13 Ocak 2009 Salı

Miroğlu Kanunları

Sevgili okuyucum nasılsınız, iyi misiniz? Beni soracak olursanız, son bir kaç gündür kafam fena bozuk. Neyse konu bu değil. Ben liseye giderken, Kurtlar Vadisi'nin habercisi olan Deli Yürek isimli dizi memlekette ortalığı kasıp kavuruyordu. Hatırlayanlarınız mutlaka olacaktır. Hatta hatırlamayanlarınıza şaşıracaktır bunlar. İşte Kenan İmirzalıoğlu'nu bir anda zirveye taşıyan bu dizinin baş karakteri Yusuf Miroğlu bir bölümde Miroğlu Kanunları şeklinde yanındakilere uyacakları temel kurallar koymuştu. Haydaaaa rinaa rinn nari narinaaaa. ("Başkadır Başka" şarkısı fena halde güzeldir orası ayrı.) Efenim şu sıra koydugum artistik profil fotoğrafımı da çekerken, msn veya profil resmine dair miroğlu kanunları uygulandı.

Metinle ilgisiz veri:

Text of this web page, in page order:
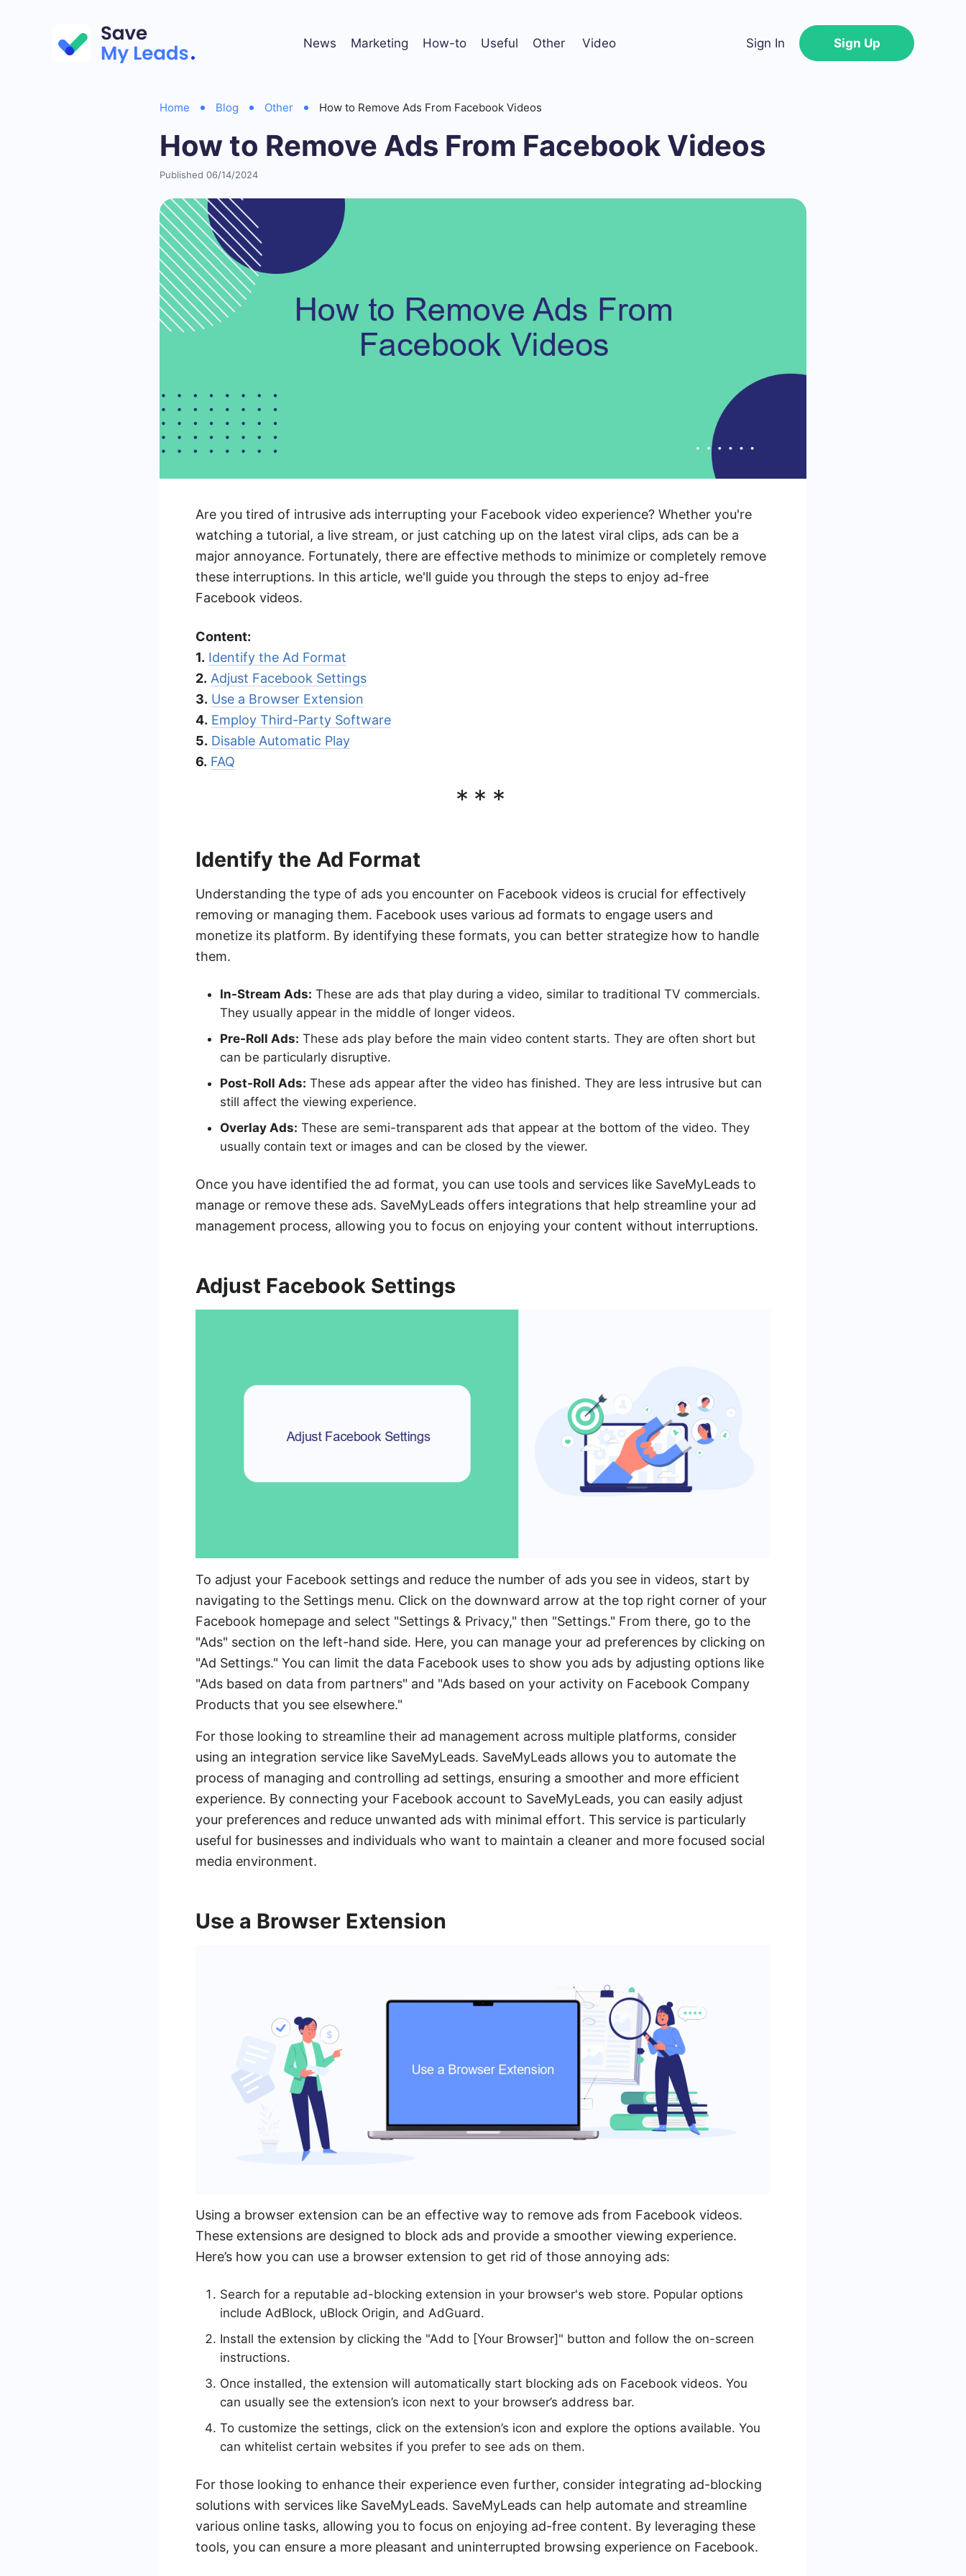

Şimdi aziz okuyucum, gecen gün elime fotograf makinamı almış oturup kurcalamaktayken, "ulan benim de artistik fotoğrafım olsun, proflime koymalık" dedim. Tabi "Bir profil fotoğrafı nasıl olmalı" sorusu da hemen peşinden kendini gösterdi. Facebook olsun, msn olsun, blogger olsun o anki profil sayfalarını veya görüntü resimlerini dolaştık arkadaşım ile. Ağırlıklı olan trende uygun, profil veya msn fotoğrafı için miroğlu yasalarını ortaya koyduk. Bir çok genç kızımız, cıvıl cıvıl oğlanlarımız webcam ile çektikleri fotoğrafı koymak zorunda kalıyorlar görüntü resimlerine. hayatınızın en güzel yıllarını ziya etmeyin evladım. Benim de şimdi profilime koyduğum fotoğrafı çekmeye çalışırken uzun zamandır eğlenmediğim kadar eğlendik. Poz verme veya fotojenik olma konusunda doğal bir öküz olduğumdan elbette. Neyse efenim;

Profil veya msn fotoğrafı oluşturma Yusuf Miroğlu Kanunları;

1-) Bir kere en olmazsa olmaz profilden alınan fotoğraftır. İnceleme aşamasında gördüğüm neredeyse her profil fotoğrafında yan çekim söz konusu. Burada önemli nokta sadece yandan çekim değil, mutlaka başka bir şeyle ilgili olma gerekliliğidir. Yurdumun gençlerinin profil fotoğraflarına değer katan şey budur. Efenim ister gözler başka yere baksın, ister bir kitabınız olsun, başka bir edavatınız olsun sanki fotoğraf ile ilgilenmiyormuş da o zımbırtı ile ilgileniyormuş gibi yapabilendir iyi profil fotoğrafı olan genç.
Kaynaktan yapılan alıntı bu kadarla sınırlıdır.